Repeat exactly each line of the material, starting from the line that contains "Infrastructure" and finishing with the final line.

** Opening Recorded data block **

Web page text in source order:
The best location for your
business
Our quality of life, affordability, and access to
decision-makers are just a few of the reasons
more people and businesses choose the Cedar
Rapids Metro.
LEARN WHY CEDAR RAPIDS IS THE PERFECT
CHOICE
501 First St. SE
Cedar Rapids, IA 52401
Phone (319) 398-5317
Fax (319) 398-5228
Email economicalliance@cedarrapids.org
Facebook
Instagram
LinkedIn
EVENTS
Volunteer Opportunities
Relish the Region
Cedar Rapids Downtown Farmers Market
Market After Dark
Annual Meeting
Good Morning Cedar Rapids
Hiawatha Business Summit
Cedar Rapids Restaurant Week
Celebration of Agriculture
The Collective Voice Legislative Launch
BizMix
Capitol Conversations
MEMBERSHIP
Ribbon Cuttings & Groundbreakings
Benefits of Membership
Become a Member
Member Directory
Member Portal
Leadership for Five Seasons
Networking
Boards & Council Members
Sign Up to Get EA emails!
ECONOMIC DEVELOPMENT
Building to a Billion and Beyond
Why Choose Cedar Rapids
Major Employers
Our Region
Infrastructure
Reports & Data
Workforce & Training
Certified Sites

** Closing Recorded data block **

**Result below:**
Infrastructure
Reports & Data
Workforce & Training
Certified Sites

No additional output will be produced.